Your feelings are lying to you. Your prayers are not pointless.
When prayer feels pointless, it doesn’t mean:
- God isn’t hearing you
- Your prayers don’t matter
- You’re doing something wrong
- God doesn’t care
- You should stop praying
When prayer feels pointless, it might mean:
- God’s answer is “wait” and the timing isn’t right yet
- He’s working on something you can’t see
- He’s saying “no” because He has something better
- He’s building your faith to trust Him without needing proof
- You’re in a season of growth that happens in the waiting, not in the getting
The Israelites cried out to God for 400 years in slavery before He answered with Moses. Hannah prayed for years for a child before God gave her Samuel. The prophets foretold the Messiah for centuries before Jesus came.
God heard every single one of those prayers. And He’s hearing yours too, even when it feels pointless.
What If the Answer Really Is “No”?
First I just want to say, If you’re wrestling with unanswered prayer and need theological depth alongside pastoral care, I highly recommend Prayer: Does It Make Any Difference?” by Philip Yancey. It honestly addresses the hardest questions about prayer without giving you shallow answers.
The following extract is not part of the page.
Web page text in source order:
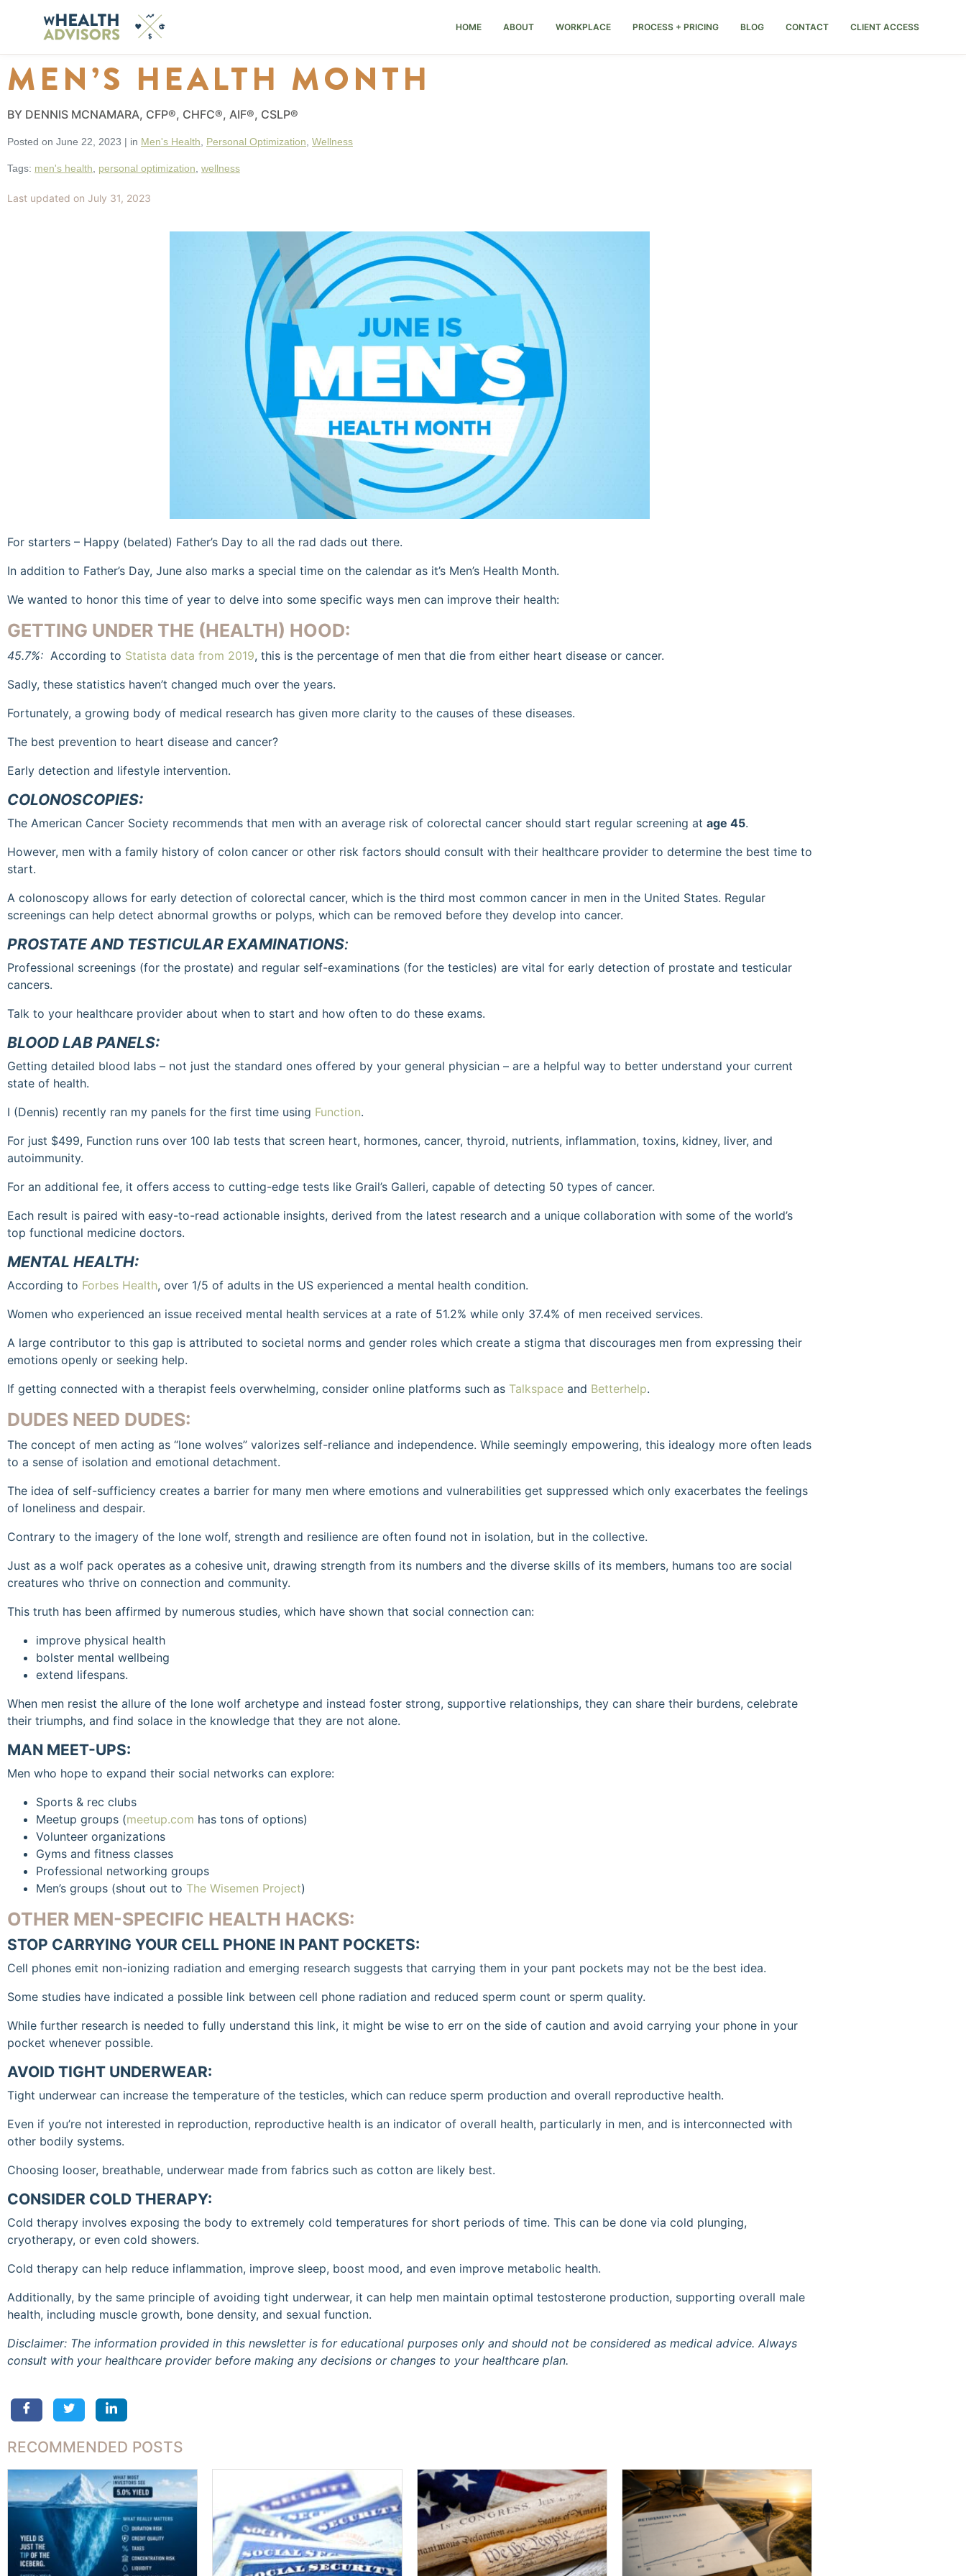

One of the hardest parts of navigating seasons when prayer feels pointless is accepting that sometimes God’s answer is actually “no.”
Not “wait.” Not “I have something better.” Just… no.
And that’s devastating.
When you’ve prayed your heart out for something, healing, restoration, provision, reconciliation, and God says no, it can feel like betrayal. It can make you question whether prayer works at all, whether God is good, whether your faith means anything.
I don’t have a neat answer for this. I can’t explain why God says no to some prayers and yes to others. I can’t tell you why He heals some people and not others, why He intervenes in some situations and seems to stand back in others.
What I can tell you is this: God’s “no” doesn’t mean He doesn’t love you. It doesn’t mean your prayer was pointless or that you didn’t pray hard enough or with enough faith.
Sometimes God says no because He sees the whole picture and knows that what you’re asking for isn’t what you actually need. Sometimes He says no to protect you from something you can’t see. Sometimes He says no for reasons you won’t understand until heaven.
And sometimes, honestly, you just have to live in the tension of not knowing why.
When God’s answer seems to be “no,” you have a choice:
- Will you keep praying anyway?
- Will you trust His character even when you don’t understand His answer?
- Will you let the “no” drive you away from Him or deeper into Him?
This is where real faith is forged, not in the easy yeses, but in the painful nos that you choose to trust anyway.
Keep Praying: Your Prayers Are Never Pointless
Every prayer you pray is laying a foundation. Every conversation with God, even the ones that feel one-side is building relationship. Every time you show up to pray when it feels completely futile, you’re declaring that your faith is bigger than your feelings.
Prayer changes things. But more importantly, prayer changes you. And that transformation is often more valuable than getting the specific answer you wanted in the specific timeframe you demanded.
Keep praying when:
- It feels pointless
- You don’t see results
- You’re tired of asking
- You’re angry at the silence
- Nothing seems to be changing
- You want to give up
Keep praying. Keep showing up. Keep being honest. Keep trusting that God is working even when you can’t see it or feel it.
The breakthrough you’re praying for might be around the corner. Or it might be years away. Or it might look completely different than what you’re asking for.
But your prayers are not pointless. God is listening. And the fact that you keep showing up to talk to Him when it feels futile? That’s faith. Real, gritty, unshakable faith.
And that’s the kind of faith that changes everything.